[Prompt]
If an entry holds a picture, drop the picture but restate the entry word for word.

[Record excerpts]
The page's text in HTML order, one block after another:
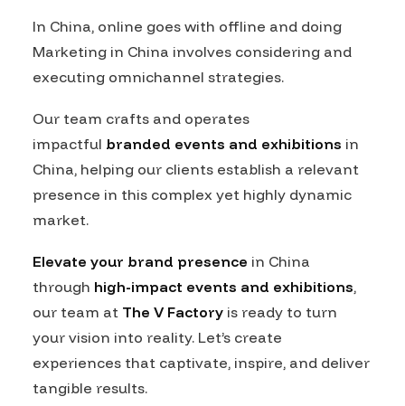
In China, online goes with offline and doing
Marketing in China involves considering and
executing omnichannel strategies.
Our team crafts and operates
impactful branded events and exhibitions in
China, helping our clients establish a relevant
presence in this complex yet highly dynamic
market.
Elevate your brand presence in China
through high-impact events and exhibitions,
our team at The V Factory is ready to turn
your vision into reality. Let’s create
experiences that captivate, inspire, and deliver
tangible results.
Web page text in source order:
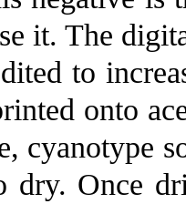
it. The
to
onto
cyanotype
dry. Once
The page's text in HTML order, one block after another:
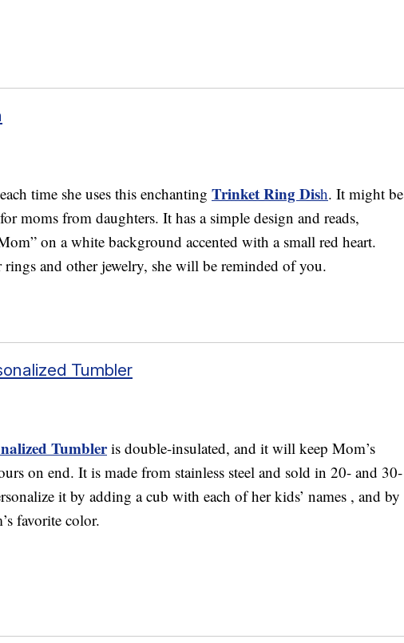
time she uses this enchanting Trinket Ring Dish. It might be
moms from daughters. It has a simple design and reads,
on a white background accented with a small red heart.
rings and other jewelry, she will be reminded of you.
Tumbler
Tumbleris double-insulated, and it will keep Mom’s
on end. It is made from stainless steel and sold in 20- and 30-
it by adding a cub with each of her kids’ names , and by
favorite color.
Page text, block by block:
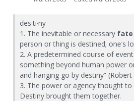
des·ti·ny
1. The inevitable or necessary fate
person or thing is destined; one's
2. A predetermined course of
something beyond human power
and hanging go by destiny”
3. The power or agency thought
Destiny brought them together.
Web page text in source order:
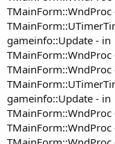
TMainForm::WndProc
gameinfo::Update - in
TMainForm::WndProc
TMainForm::WndProc
gameinfo::Update - in
TMainForm::WndProc
TMainForm::WndProc
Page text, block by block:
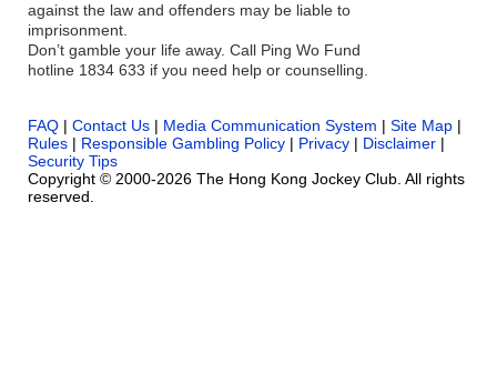
against the law and offenders may be liable to
imprisonment.
Don’t gamble your life away. Call Ping Wo Fund
hotline 1834 633 if you need help or counselling.
FAQ | Contact Us | Media Communication System | Site Map |
Rules | Responsible Gambling Policy | Privacy | Disclaimer |
Security Tips
Copyright © 2000-2026 The Hong Kong Jockey Club. All rights
reserved.
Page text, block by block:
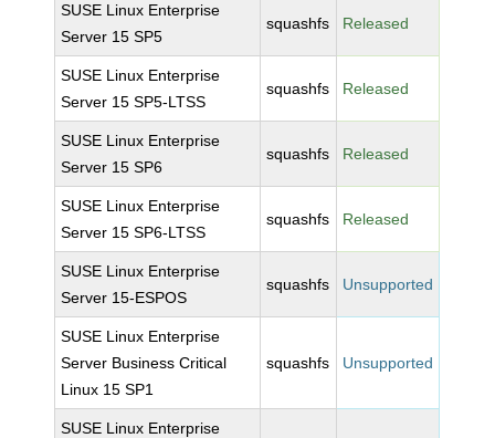
SUSE Linux Enterprise
Server 15 SP5
squashfs Released
SUSE Linux Enterprise
Server 15 SP5-LTSS
squashfs Released
SUSE Linux Enterprise
Server 15 SP6
squashfs Released
SUSE Linux Enterprise
Server 15 SP6-LTSS
squashfs Released
SUSE Linux Enterprise
Server 15-ESPOS
squashfs Unsupported
SUSE Linux Enterprise
Server Business Critical
Linux 15 SP1
squashfs Unsupported
SUSE Linux Enterprise
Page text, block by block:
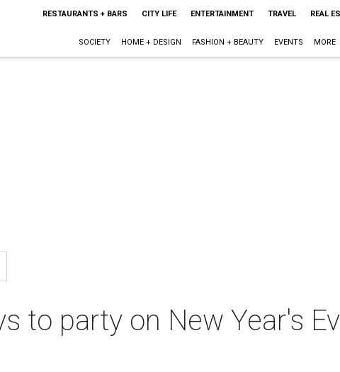
RESTAURANTS + BARS CITY LIFE ENTERTAINMENT TRAVEL REAL
SOCIETY HOME + DESIGN FASHION + BEAUTY EVENTS MORE
to party on New Year's
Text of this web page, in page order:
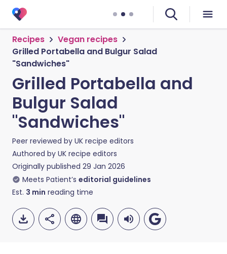
Recipes
Vegan recipes
Grilled Portabella and Bulgur Salad
"Sandwiches"
Grilled Portabella and
Bulgur Salad
"Sandwiches"
Peer reviewed by UK recipe editors
Authored by UK recipe editors
Originally published 29 Jan 2026
Meets Patient’s editorial guidelines
Est. 3 min reading time
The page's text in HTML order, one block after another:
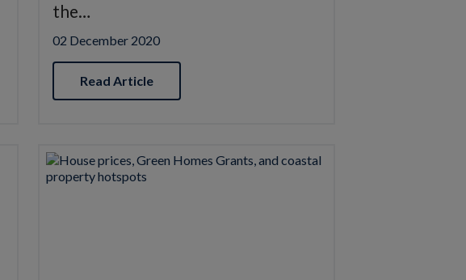
the…
02 December 2020
Read Article
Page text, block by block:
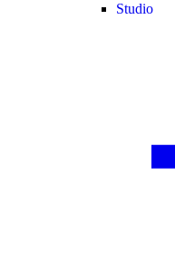
Studio
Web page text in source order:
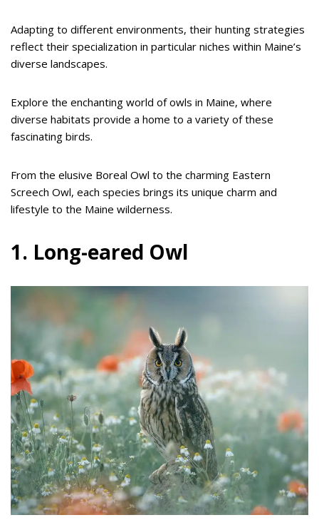
Adapting to different environments, their hunting strategies
reflect their specialization in particular niches within Maine’s
diverse landscapes.
Explore the enchanting world of owls in Maine, where
diverse habitats provide a home to a variety of these
fascinating birds.
From the elusive Boreal Owl to the charming Eastern
Screech Owl, each species brings its unique charm and
lifestyle to the Maine wilderness.
1. Long-eared Owl
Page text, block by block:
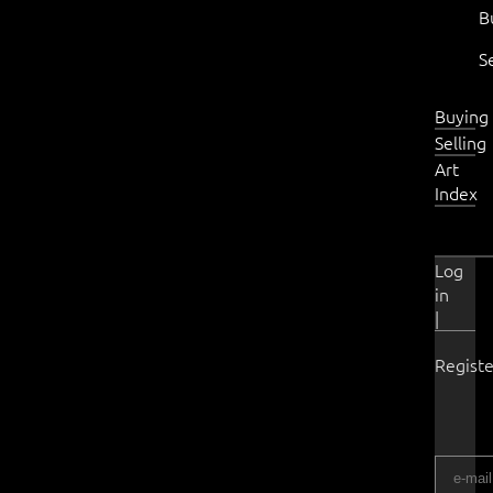
Buying
Selling
Art
Index
Log
in
|
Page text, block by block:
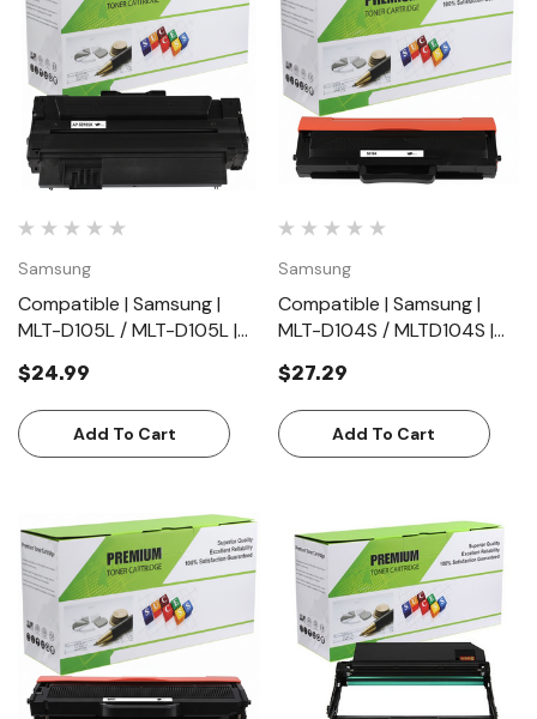
Samsung
Compatible | Samsung |
MLT-D105L / MLT-D105L |
Standard Yield (2500
Pages)
$24.99
Add To Cart
Samsung
Compatible | Samsung |
MLT-D104S / MLTD104S |
Standard Yield (1500
Pages)
$27.29
Add To Cart
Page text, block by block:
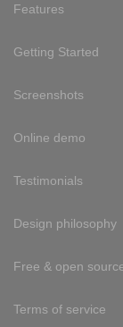
Features
Getting Started
Screenshots
Online demo
Testimonials
Design philosophy
Free & open
Terms of service
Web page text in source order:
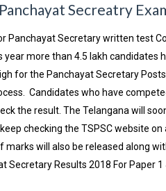
Secreatry
Panchayat Secretary written test
year more than 4.5 lakh
for the Panchayat Secretary
Candidates who have
the result. The Telangana will
checking the TSPSC website
marks will also be released along
Secretary Results 2018 For Paper
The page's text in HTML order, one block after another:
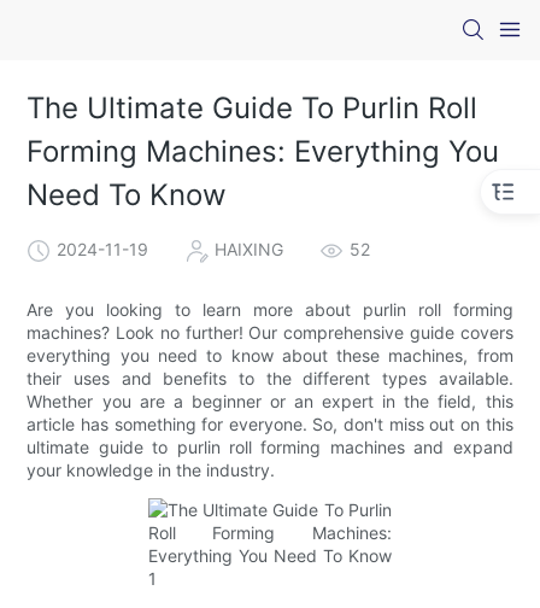
The Ultimate Guide To Purlin Roll
Forming Machines: Everything You
Need To Know
2024-11-19 HAIXING 52
Are you looking to learn more about purlin roll forming
machines? Look no further! Our comprehensive guide covers
everything you need to know about these machines, from
their uses and benefits to the different types available.
Whether you are a beginner or an expert in the field, this
article has something for everyone. So, don't miss out on this
ultimate guide to purlin roll forming machines and expand
your knowledge in the industry.
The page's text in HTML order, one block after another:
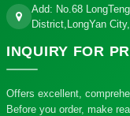
Add: No.68
District,LongYan
INQUIRY FOR
Offers excellent,
Before you order, make
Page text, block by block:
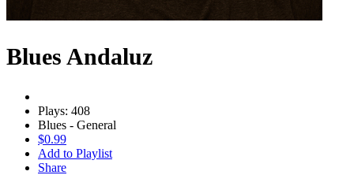
Blues Andaluz
Plays: 408
Blues - General
$0.99
Add to Playlist
Share
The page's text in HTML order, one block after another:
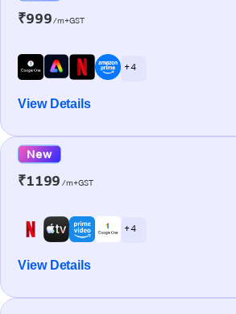
₹999/m+GST
+ 4
View Details
New
₹1199 /m+GST
+ 4
View Details
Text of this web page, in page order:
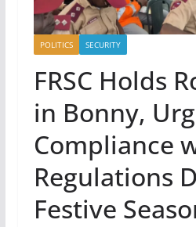
POLITICS SECURITY
FRSC Holds
in Bonny,
Compliance
Regulations
Festive
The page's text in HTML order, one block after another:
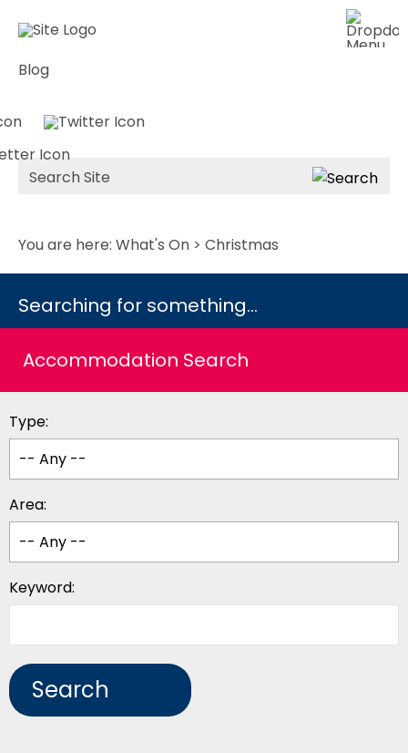
Blog
Site
Search
You are here: What's On > Christmas
Searching for something...
Accommodation Search
Type:
Area:
Keyword:
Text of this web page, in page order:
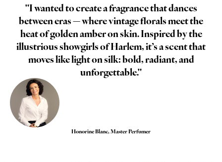
"I wanted to create a fragrance that dances
between eras — where vintage florals meet the
heat of golden amber on skin. Inspired by the
illustrious showgirls of Harlem, it’s a scent that
moves like light on silk: bold, radiant, and
unforgettable."
Honorine Blanc, Master Perfumer
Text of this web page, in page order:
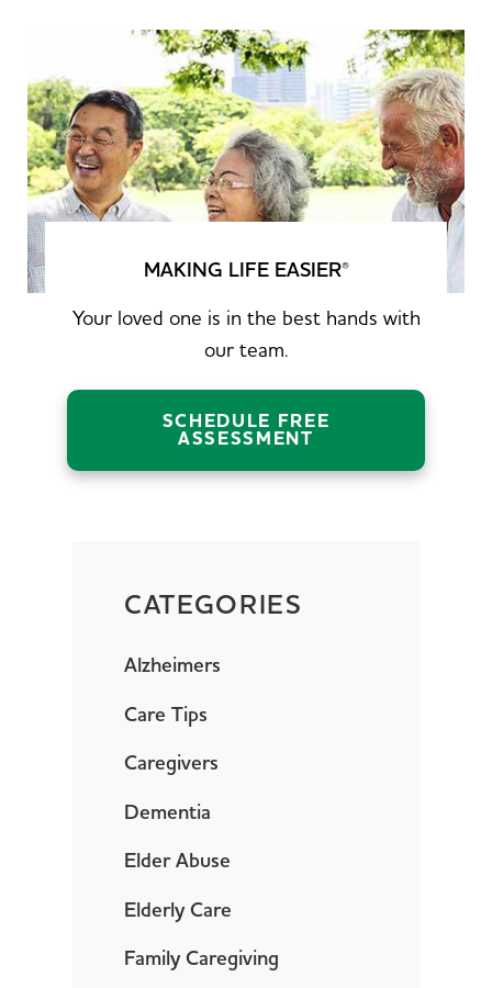
MAKING LIFE EASIER®
Your loved one is in the best hands with
our team.
SCHEDULE FREE
ASSESSMENT
CATEGORIES
Alzheimers
Care Tips
Caregivers
Dementia
Elder Abuse
Elderly Care
Family Caregiving
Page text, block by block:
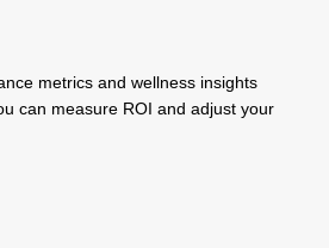
metrics and wellness insights
can measure ROI and adjust your
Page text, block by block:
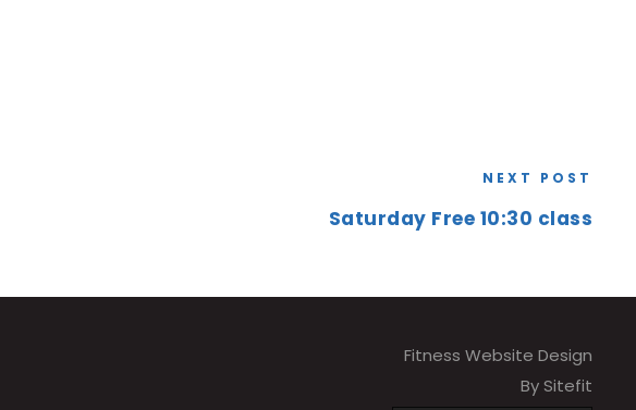
NEXT POST
Saturday Free 10:30 class
Fitness Website Design
By Sitefit
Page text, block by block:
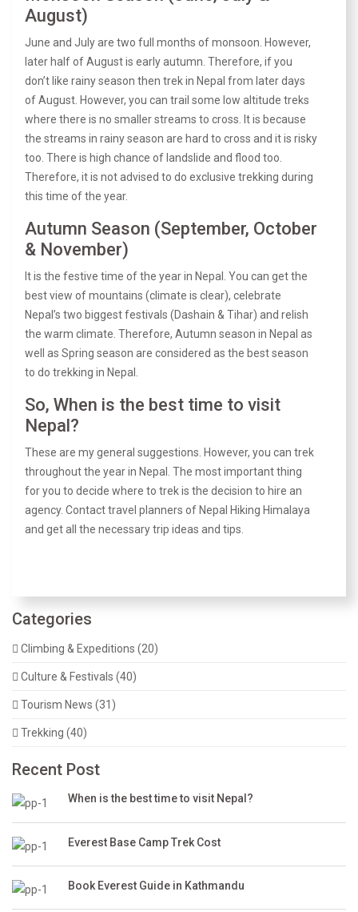
August)
June and July are two full months of monsoon. However,
later half of August is early autumn. Therefore, if you
don’t like rainy season then trek in Nepal from later days
of August. However, you can trail some low altitude treks
where there is no smaller streams to cross. It is because
the streams in rainy season are hard to cross and it is risky
too. There is high chance of landslide and flood too.
Therefore, it is not advised to do exclusive trekking during
this time of the year.
Autumn Season (September, October
& November)
It is the festive time of the year in Nepal. You can get the
best view of mountains (climate is clear), celebrate
Nepal’s two biggest festivals (Dashain & Tihar) and relish
the warm climate. Therefore, Autumn season in Nepal as
well as Spring season are considered as the best season
to do trekking in Nepal.
So, When is the best time to visit
Nepal?
These are my general suggestions. However, you can trek
throughout the year in Nepal. The most important thing
for you to decide where to trek is the decision to hire an
agency. Contact travel planners of Nepal Hiking Himalaya
and get all the necessary trip ideas and tips.
Categories
Climbing & Expeditions (20)
Culture & Festivals (40)
Tourism News (31)
Trekking (40)
Recent Post
When is the best time to visit Nepal?
Everest Base Camp Trek Cost
Book Everest Guide in Kathmandu
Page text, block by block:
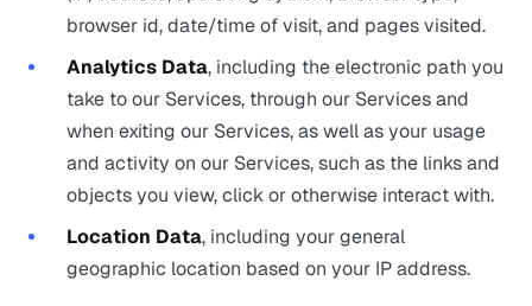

[Answer below]
The page's text in HTML order, one block after another:
In China, online goes with offline and doing
Marketing in China involves considering and
executing omnichannel strategies.
Our team crafts and operates
impactful branded events and exhibitions in
China, helping our clients establish a relevant
presence in this complex yet highly dynamic
market.
Elevate your brand presence in China
through high-impact events and exhibitions,
our team at The V Factory is ready to turn
your vision into reality. Let’s create
experiences that captivate, inspire, and deliver
tangible results.
Web page text in source order:
it. The
to
onto
cyanotype
dry. Once
The page's text in HTML order, one block after another:
time she uses this enchanting Trinket Ring Dish. It might be
moms from daughters. It has a simple design and reads,
on a white background accented with a small red heart.
rings and other jewelry, she will be reminded of you.
Tumbler
Tumbleris double-insulated, and it will keep Mom’s
on end. It is made from stainless steel and sold in 20- and 30-
it by adding a cub with each of her kids’ names , and by
favorite color.
Page text, block by block:
des·ti·ny
1. The inevitable or necessary fate
person or thing is destined; one's
2. A predetermined course of
something beyond human power
and hanging go by destiny”
3. The power or agency thought
Destiny brought them together.
Web page text in source order:
TMainForm::WndProc
gameinfo::Update - in
TMainForm::WndProc
TMainForm::WndProc
gameinfo::Update - in
TMainForm::WndProc
TMainForm::WndProc
Page text, block by block:
against the law and offenders may be liable to
imprisonment.
Don’t gamble your life away. Call Ping Wo Fund
hotline 1834 633 if you need help or counselling.
FAQ | Contact Us | Media Communication System | Site Map |
Rules | Responsible Gambling Policy | Privacy | Disclaimer |
Security Tips
Copyright © 2000-2026 The Hong Kong Jockey Club. All rights
reserved.
Page text, block by block:
SUSE Linux Enterprise
Server 15 SP5
squashfs Released
SUSE Linux Enterprise
Server 15 SP5-LTSS
squashfs Released
SUSE Linux Enterprise
Server 15 SP6
squashfs Released
SUSE Linux Enterprise
Server 15 SP6-LTSS
squashfs Released
SUSE Linux Enterprise
Server 15-ESPOS
squashfs Unsupported
SUSE Linux Enterprise
Server Business Critical
Linux 15 SP1
squashfs Unsupported
SUSE Linux Enterprise
Page text, block by block:
RESTAURANTS + BARS CITY LIFE ENTERTAINMENT TRAVEL REAL
SOCIETY HOME + DESIGN FASHION + BEAUTY EVENTS MORE
to party on New Year's
Text of this web page, in page order:
Recipes
Vegan recipes
Grilled Portabella and Bulgur Salad
"Sandwiches"
Grilled Portabella and
Bulgur Salad
"Sandwiches"
Peer reviewed by UK recipe editors
Authored by UK recipe editors
Originally published 29 Jan 2026
Meets Patient’s editorial guidelines
Est. 3 min reading time
The page's text in HTML order, one block after another:
the…
02 December 2020
Read Article
Page text, block by block:
Studio
Web page text in source order:
Adapting to different environments, their hunting strategies
reflect their specialization in particular niches within Maine’s
diverse landscapes.
Explore the enchanting world of owls in Maine, where
diverse habitats provide a home to a variety of these
fascinating birds.
From the elusive Boreal Owl to the charming Eastern
Screech Owl, each species brings its unique charm and
lifestyle to the Maine wilderness.
1. Long-eared Owl
Page text, block by block:
Buying
Selling
Art
Index
Log
in
|
Page text, block by block:
Samsung
Compatible | Samsung |
MLT-D105L / MLT-D105L |
Standard Yield (2500
Pages)
$24.99
Add To Cart
Samsung
Compatible | Samsung |
MLT-D104S / MLTD104S |
Standard Yield (1500
Pages)
$27.29
Add To Cart
Page text, block by block:
Features
Getting Started
Screenshots
Online demo
Testimonials
Design philosophy
Free & open
Terms of service
Web page text in source order:
Secreatry
Panchayat Secretary written test
year more than 4.5 lakh
for the Panchayat Secretary
Candidates who have
the result. The Telangana will
checking the TSPSC website
marks will also be released along
Secretary Results 2018 For Paper
The page's text in HTML order, one block after another:
The Ultimate Guide To Purlin Roll
Forming Machines: Everything You
Need To Know
2024-11-19 HAIXING 52
Are you looking to learn more about purlin roll forming
machines? Look no further! Our comprehensive guide covers
everything you need to know about these machines, from
their uses and benefits to the different types available.
Whether you are a beginner or an expert in the field, this
article has something for everyone. So, don't miss out on this
ultimate guide to purlin roll forming machines and expand
your knowledge in the industry.
The page's text in HTML order, one block after another:
Add: No.68
District,LongYan
INQUIRY FOR
Offers excellent,
Before you order, make
Page text, block by block:
Blues Andaluz
Plays: 408
Blues - General
$0.99
Add to Playlist
Share
The page's text in HTML order, one block after another:
₹999/m+GST
+ 4
View Details
New
₹1199 /m+GST
+ 4
View Details
Text of this web page, in page order:
POLITICS SECURITY
FRSC Holds
in Bonny,
Compliance
Regulations
Festive
The page's text in HTML order, one block after another:
Blog
Site
Search
You are here: What's On > Christmas
Searching for something...
Accommodation Search
Type:
Area:
Keyword:
Text of this web page, in page order:
"I wanted to create a fragrance that dances
between eras — where vintage florals meet the
heat of golden amber on skin. Inspired by the
illustrious showgirls of Harlem, it’s a scent that
moves like light on silk: bold, radiant, and
unforgettable."
Honorine Blanc, Master Perfumer
Text of this web page, in page order:
MAKING LIFE EASIER®
Your loved one is in the best hands with
our team.
SCHEDULE FREE
ASSESSMENT
CATEGORIES
Alzheimers
Care Tips
Caregivers
Dementia
Elder Abuse
Elderly Care
Family Caregiving
Page text, block by block:
metrics and wellness insights
can measure ROI and adjust your
Page text, block by block:
NEXT POST
Saturday Free 10:30 class
Fitness Website Design
By Sitefit
Page text, block by block:
August)
June and July are two full months of monsoon. However,
later half of August is early autumn. Therefore, if you
don’t like rainy season then trek in Nepal from later days
of August. However, you can trail some low altitude treks
where there is no smaller streams to cross. It is because
the streams in rainy season are hard to cross and it is risky
too. There is high chance of landslide and flood too.
Therefore, it is not advised to do exclusive trekking during
this time of the year.
Autumn Season (September, October
& November)
It is the festive time of the year in Nepal. You can get the
best view of mountains (climate is clear), celebrate
Nepal’s two biggest festivals (Dashain & Tihar) and relish
the warm climate. Therefore, Autumn season in Nepal as
well as Spring season are considered as the best season
to do trekking in Nepal.
So, When is the best time to visit
Nepal?
These are my general suggestions. However, you can trek
throughout the year in Nepal. The most important thing
for you to decide where to trek is the decision to hire an
agency. Contact travel planners of Nepal Hiking Himalaya
and get all the necessary trip ideas and tips.
Categories
Climbing & Expeditions (20)
Culture & Festivals (40)
Tourism News (31)
Trekking (40)
Recent Post
When is the best time to visit Nepal?
Everest Base Camp Trek Cost
Book Everest Guide in Kathmandu
Page text, block by block:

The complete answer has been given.